Exercise: Which lines in the data contain the word "direct"? Please copy each of them.

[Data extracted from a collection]

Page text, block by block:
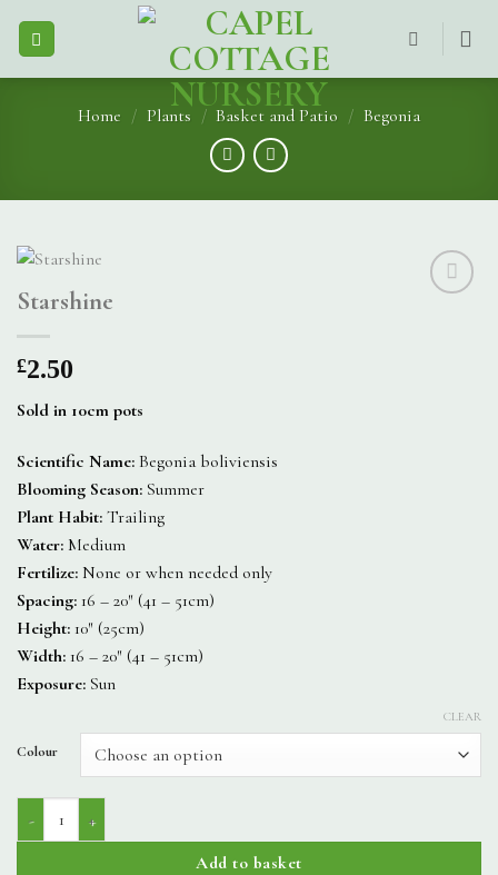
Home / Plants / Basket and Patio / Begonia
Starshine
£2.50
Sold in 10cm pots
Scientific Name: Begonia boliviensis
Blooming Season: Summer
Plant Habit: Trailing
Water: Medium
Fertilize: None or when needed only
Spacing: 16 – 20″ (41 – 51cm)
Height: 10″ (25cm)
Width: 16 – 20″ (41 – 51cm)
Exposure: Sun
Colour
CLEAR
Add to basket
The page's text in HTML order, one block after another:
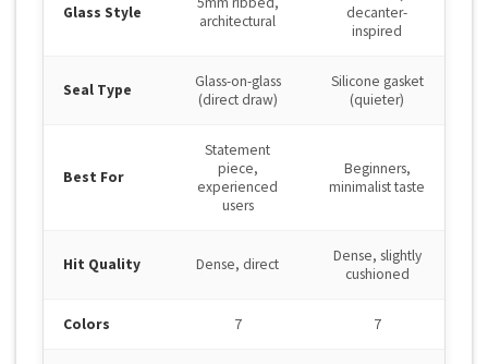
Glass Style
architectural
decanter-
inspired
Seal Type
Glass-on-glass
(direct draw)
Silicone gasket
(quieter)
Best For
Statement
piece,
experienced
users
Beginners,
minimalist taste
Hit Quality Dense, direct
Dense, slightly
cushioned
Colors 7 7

...

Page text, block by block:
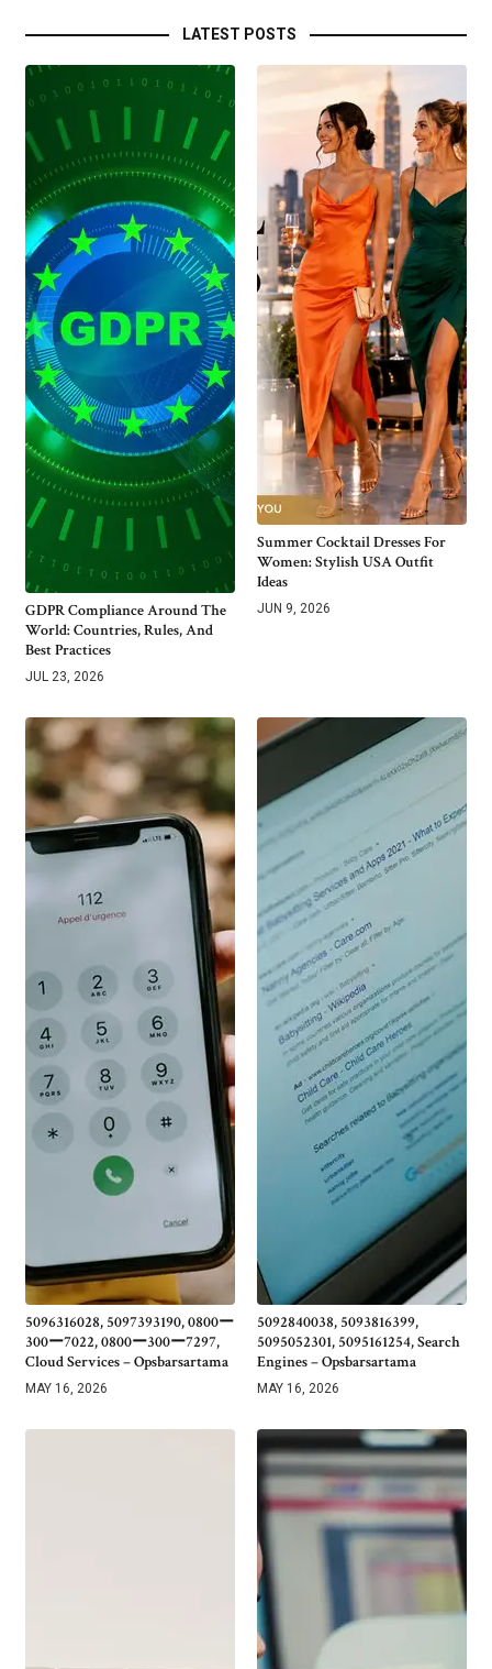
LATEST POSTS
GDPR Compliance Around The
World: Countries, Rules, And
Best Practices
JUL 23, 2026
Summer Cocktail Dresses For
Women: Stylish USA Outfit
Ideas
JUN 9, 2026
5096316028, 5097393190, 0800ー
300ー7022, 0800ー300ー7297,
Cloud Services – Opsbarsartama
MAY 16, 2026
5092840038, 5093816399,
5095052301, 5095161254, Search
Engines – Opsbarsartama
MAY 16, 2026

Response area:
(direct draw)
Hit Quality Dense, direct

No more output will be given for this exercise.